Dieses Ergebnis stärkt König Mohamed VI. erheblich. Laut der Verfassung von 2011, die dem Parlament wesentlich mehr Macht einräumte, muss König Mohammed VI. jetzt einen Regierungschef aus den Reihen der stärksten Fraktion, in diesem Falle die RNI, ernennen. Das dürfte ihm anders als 2011 und 2016, als die Islamisten gewannen, nicht weiter schwer fallen.

Denn RNI-Chef Akhannouch gilt als enger Vertrauter und persönlicher Freund des Monarchen. Akhannouchs RNI gehören mehrere wichtige Unternehmer Marokkos an. Die Partei ist ebenso wie die PAM, mit der sie wohl koalieren wird, wirtschaftsliberal. Dritter im Bunde für eine Regierungsmehrheit könnte die Istiqlal sein.

Trotz der Verfassung von 2011, die als Reaktion auf den Arabischen Frühling die Macht des Königshauses einschränkte, bestimmt der Monarch weiterhin die sogenannten Souveränitätsminister direkt. Es handelt sich dabei um den Innen-, Außen- und Religionsminister.

Akhannouch ist vor allem im Öl- und Erdgasgeschäft tätig. Im Jahr 2020 führte ihn die jährliche Forbes-Liste auf Platz 12 der reichsten Männer Afrikas.

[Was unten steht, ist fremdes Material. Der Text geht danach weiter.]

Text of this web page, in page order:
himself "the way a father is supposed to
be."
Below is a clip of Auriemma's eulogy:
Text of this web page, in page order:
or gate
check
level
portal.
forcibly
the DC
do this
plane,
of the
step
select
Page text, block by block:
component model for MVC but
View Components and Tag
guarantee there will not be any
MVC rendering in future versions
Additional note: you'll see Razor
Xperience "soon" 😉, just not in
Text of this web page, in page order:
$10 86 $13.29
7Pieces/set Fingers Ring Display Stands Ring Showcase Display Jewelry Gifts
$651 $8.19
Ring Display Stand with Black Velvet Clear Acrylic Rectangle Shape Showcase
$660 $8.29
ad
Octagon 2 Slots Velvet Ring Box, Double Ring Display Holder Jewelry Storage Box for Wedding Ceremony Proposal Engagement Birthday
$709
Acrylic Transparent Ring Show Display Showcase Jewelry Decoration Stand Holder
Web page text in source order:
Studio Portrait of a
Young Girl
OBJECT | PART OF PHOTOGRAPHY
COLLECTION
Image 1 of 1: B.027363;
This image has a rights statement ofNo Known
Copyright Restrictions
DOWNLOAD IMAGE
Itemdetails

Im März 2020 spendete seine Firma knapp 100 Millionen Euro an den von König Mohammed VI. gegründeten „Coronavirus Pandemie Management Fond“. Die RNI von Akhannouch pumpte so viel Geld in den Wahlkampf wie keine andere Partei.

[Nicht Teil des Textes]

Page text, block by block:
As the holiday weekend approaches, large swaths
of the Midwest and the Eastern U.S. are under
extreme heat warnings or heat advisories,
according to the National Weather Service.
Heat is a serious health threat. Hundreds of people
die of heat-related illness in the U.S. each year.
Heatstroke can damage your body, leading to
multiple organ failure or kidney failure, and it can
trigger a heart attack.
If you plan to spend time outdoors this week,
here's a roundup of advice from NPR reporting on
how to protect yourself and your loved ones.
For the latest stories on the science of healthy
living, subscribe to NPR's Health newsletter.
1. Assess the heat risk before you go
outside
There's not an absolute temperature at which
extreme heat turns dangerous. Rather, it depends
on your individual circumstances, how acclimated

Aus der PJD wurden noch in der Wahlnacht Stimmen laut, die von Wahlbetrug sprachen. Einige Parteivertreter beklagten Stimmenkauf. Es sei zu „obszöner Geldverteilung“ im unmittelbaren Umfeld der Wahllokale gekommen. Innenminister Laftit widersprach dieser Darstellung: Bis auf „Einzelfälle“ sei die Abstimmung „unter normalen Umständen“ verlaufen. Das endgültige Wahlergebnis will er im Laufe des Donnerstages bekanntgeben.